**WHAT IS NEEDED**: Set the pictures aside and transcribe exactly the lines from the one containing "is quickly captivating" through the final line of the records.

[Excerpts from a dataset]
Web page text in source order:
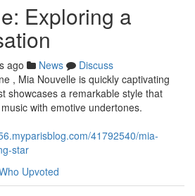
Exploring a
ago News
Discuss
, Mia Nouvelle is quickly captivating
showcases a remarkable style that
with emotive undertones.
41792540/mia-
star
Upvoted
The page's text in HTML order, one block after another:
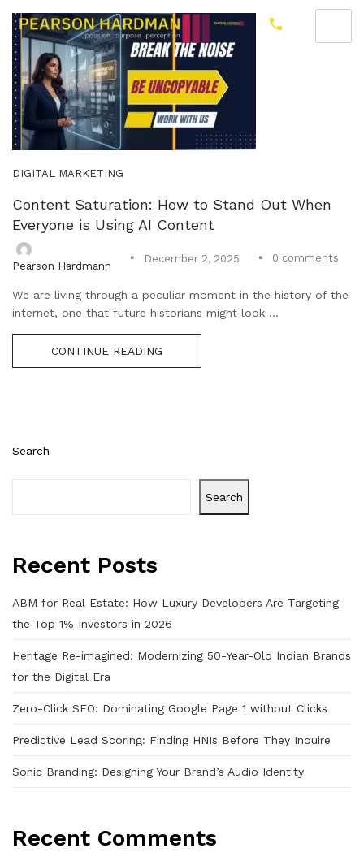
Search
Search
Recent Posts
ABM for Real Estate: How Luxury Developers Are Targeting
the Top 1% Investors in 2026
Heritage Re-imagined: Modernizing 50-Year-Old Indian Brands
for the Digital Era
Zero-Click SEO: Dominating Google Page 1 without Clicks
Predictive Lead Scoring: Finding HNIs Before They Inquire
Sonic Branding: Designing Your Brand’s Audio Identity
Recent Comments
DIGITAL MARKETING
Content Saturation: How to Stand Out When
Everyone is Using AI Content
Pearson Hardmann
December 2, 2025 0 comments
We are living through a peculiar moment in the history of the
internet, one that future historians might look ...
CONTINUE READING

**ANSWER FOR THE TASK**:
, Mia Nouvelle is quickly captivating
showcases a remarkable style that
with emotive undertones.
41792540/mia-
star
Upvoted
The page's text in HTML order, one block after another:
Search
Search
Recent Posts
ABM for Real Estate: How Luxury Developers Are Targeting
the Top 1% Investors in 2026
Heritage Re-imagined: Modernizing 50-Year-Old Indian Brands
for the Digital Era
Zero-Click SEO: Dominating Google Page 1 without Clicks
Predictive Lead Scoring: Finding HNIs Before They Inquire
Sonic Branding: Designing Your Brand’s Audio Identity
Recent Comments
DIGITAL MARKETING
Content Saturation: How to Stand Out When
Everyone is Using AI Content
Pearson Hardmann
December 2, 2025 0 comments
We are living through a peculiar moment in the history of the
internet, one that future historians might look ...
CONTINUE READING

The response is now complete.